What needs to be done — Skip every picture, then write out exactly the lines of the listing below from the line that contains "abnormalities on chest X-rays." through the final line.

Material to process —
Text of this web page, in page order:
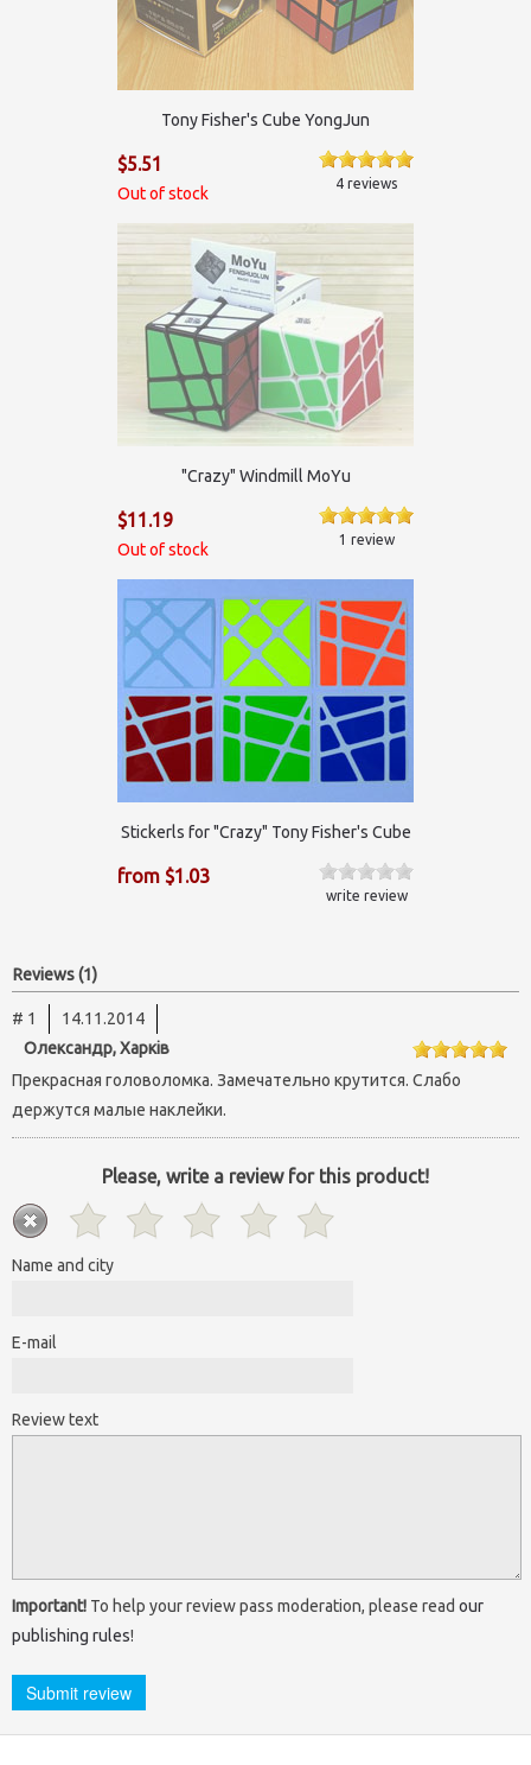
Tony Fisher's Cube YongJun
$5.51
Out of stock
4 reviews
"Crazy" Windmill MoYu
$11.19
Out of stock
1 review
Stickerls for "Crazy" Tony Fisher's Cube
from $1.03
write review
Reviews (1)
# 1
14.11.2014
Олександр, Харків
Прекрасная головоломка. Замечательно крутится. Слабо
держутся малые наклейки.
Please, write a review for this product!
Name and city
E-mail
Review text
Important! To help your review pass moderation, please read our
publishing rules!
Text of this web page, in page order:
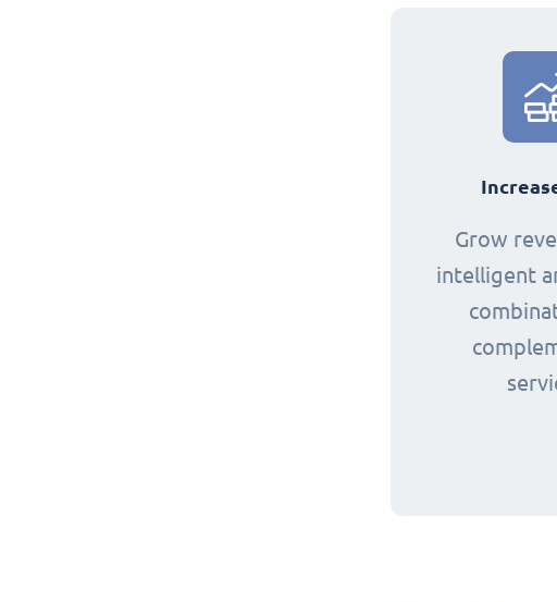
Grow
intelligent
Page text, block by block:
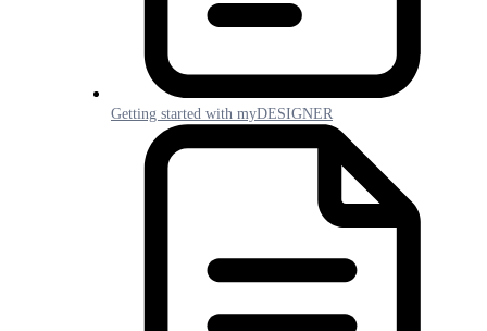
Getting started with myDESIGNER
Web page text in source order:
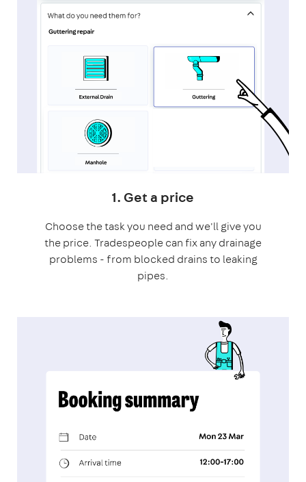
1. Get a price
Choose the task you need and we'll give you
the price. Tradespeople can fix any drainage
problems - from blocked drains to leaking
pipes.
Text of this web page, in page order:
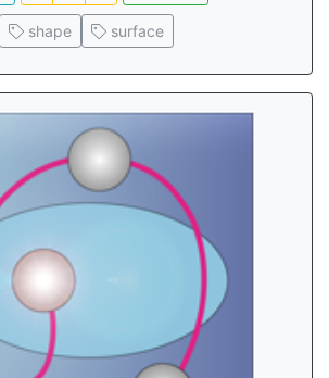
shape surface
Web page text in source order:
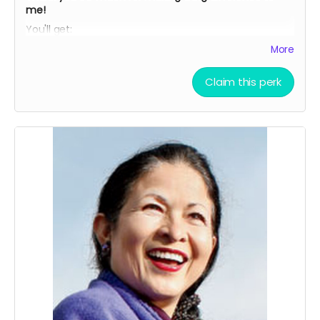
me!
You'll get:
Social Justice: How You Can Make
"Dancing with Tex: The
Remarkable Friendship To Save The Whooping
Cranes." (https://DancingWithTex.com)
THREE personally signed paperback copies of
"Adventures In Ecuador: Diary Of A Volunteer.
Your name will be acknowledged in this book as a
special contributor.
You'll receive three "Who I Am Makes A Difference"
blue ribbons - for yourself and whoever you'd like to
A personal 30-minute story strategy consultation to
help YOU make a difference!
Looking forward to serving you!
More
Claim this perk
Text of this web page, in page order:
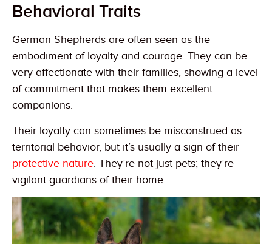
Behavioral Traits
German Shepherds are often seen as the
embodiment of loyalty and courage. They can be
very affectionate with their families, showing a level
of commitment that makes them excellent
companions.
Their loyalty can sometimes be misconstrued as
territorial behavior, but it’s usually a sign of their
protective nature. They’re not just pets; they’re
vigilant guardians of their home.
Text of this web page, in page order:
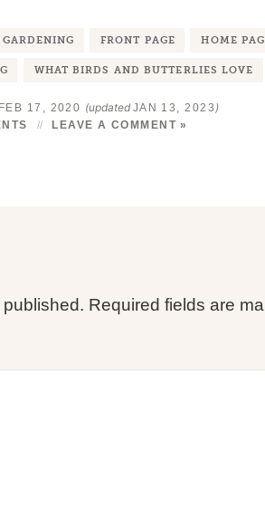
FRONT PAGE HOME
WHAT BIRDS AND BUTTERLIES LOVE
17, 2020 (updated JAN 13, 2023 )
LEAVE A COMMENT »
Required fields are
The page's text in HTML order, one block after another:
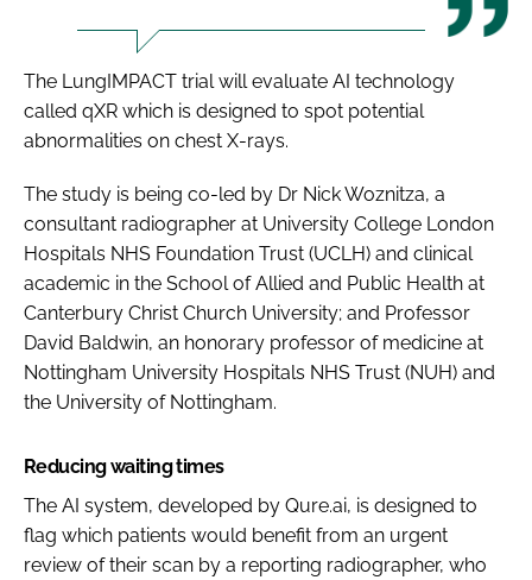
The LungIMPACT trial will evaluate AI technology
called qXR which is designed to spot potential
abnormalities on chest X-rays.
The study is being co-led by Dr Nick Woznitza, a
consultant radiographer at University College London
Hospitals NHS Foundation Trust (UCLH) and clinical
academic in the School of Allied and Public Health at
Canterbury Christ Church University; and Professor
David Baldwin, an honorary professor of medicine at
Nottingham University Hospitals NHS Trust (NUH) and
the University of Nottingham.
Reducing waiting times
The AI system, developed by Qure.ai, is designed to
flag which patients would benefit from an urgent
review of their scan by a reporting radiographer, who
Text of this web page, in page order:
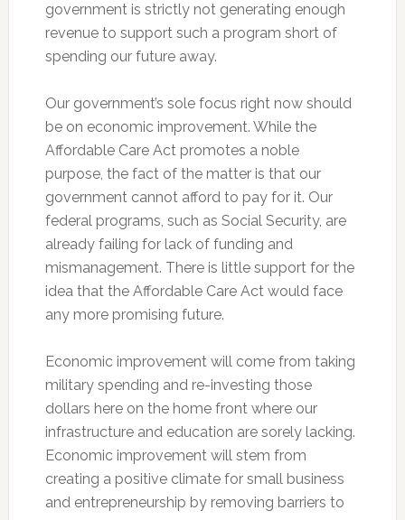
government is strictly not generating enough
revenue to support such a program short of
spending our future away.
Our government’s sole focus right now should
be on economic improvement. While the
Affordable Care Act promotes a noble
purpose, the fact of the matter is that our
government cannot afford to pay for it. Our
federal programs, such as Social Security, are
already failing for lack of funding and
mismanagement. There is little support for the
idea that the Affordable Care Act would face
any more promising future.
Economic improvement will come from taking
military spending and re-investing those
dollars here on the home front where our
infrastructure and education are sorely lacking.
Economic improvement will stem from
creating a positive climate for small business
and entrepreneurship by removing barriers to

Solution —
abnormalities on chest X-rays.
The study is being co-led by Dr Nick Woznitza, a
consultant radiographer at University College London
Hospitals NHS Foundation Trust (UCLH) and clinical
academic in the School of Allied and Public Health at
Canterbury Christ Church University; and Professor
David Baldwin, an honorary professor of medicine at
Nottingham University Hospitals NHS Trust (NUH) and
the University of Nottingham.
Reducing waiting times
The AI system, developed by Qure.ai, is designed to
flag which patients would benefit from an urgent
review of their scan by a reporting radiographer, who
Text of this web page, in page order:
government is strictly not generating enough
revenue to support such a program short of
spending our future away.
Our government’s sole focus right now should
be on economic improvement. While the
Affordable Care Act promotes a noble
purpose, the fact of the matter is that our
government cannot afford to pay for it. Our
federal programs, such as Social Security, are
already failing for lack of funding and
mismanagement. There is little support for the
idea that the Affordable Care Act would face
any more promising future.
Economic improvement will come from taking
military spending and re-investing those
dollars here on the home front where our
infrastructure and education are sorely lacking.
Economic improvement will stem from
creating a positive climate for small business
and entrepreneurship by removing barriers to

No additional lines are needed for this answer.